Records from a dataset →
* * * *
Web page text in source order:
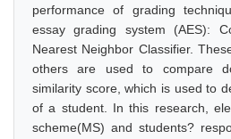
performance of grading
essay grading system (AES):
Nearest Neighbor Classifier.
others are used to compare
similarity score, which is used to
of a student. In this research,
scheme(MS) and students?
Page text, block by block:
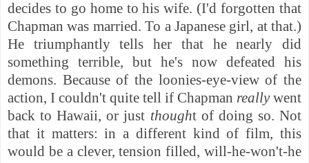
decides to go home to his wife. (I'd forgotten that
Chapman was married. To a Japanese girl, at that.)
He triumphantly tells her that he nearly did
something terrible, but he's now defeated his
demons. Because of the loonies-eye-view of the
action, I couldn't quite tell if Chapman reallywent
back to Hawaii, or just thought of doing so. Not
that it matters: in a different kind of film, this
would be a clever, tension filled, will-he-won't-he
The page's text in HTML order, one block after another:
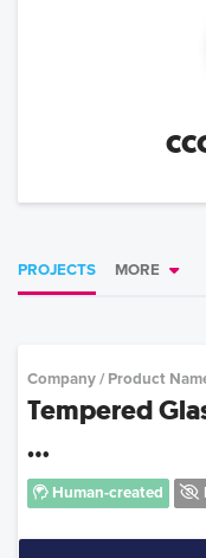
PROJECTS MORE
Company / Product
Tempered
...
Human-created
* * * *
WORK REQUIRED →
An exact copy of every entry, minus the pictures, is what you should return.

TASK ANSWER →
Web page text in source order:
performance of grading
essay grading system (AES):
Nearest Neighbor Classifier.
others are used to compare
similarity score, which is used to
of a student. In this research,
scheme(MS) and students?
Page text, block by block:
decides to go home to his wife. (I'd forgotten that
Chapman was married. To a Japanese girl, at that.)
He triumphantly tells her that he nearly did
something terrible, but he's now defeated his
demons. Because of the loonies-eye-view of the
action, I couldn't quite tell if Chapman reallywent
back to Hawaii, or just thought of doing so. Not
that it matters: in a different kind of film, this
would be a clever, tension filled, will-he-won't-he
The page's text in HTML order, one block after another:
PROJECTS MORE
Company / Product
Tempered
...
Human-created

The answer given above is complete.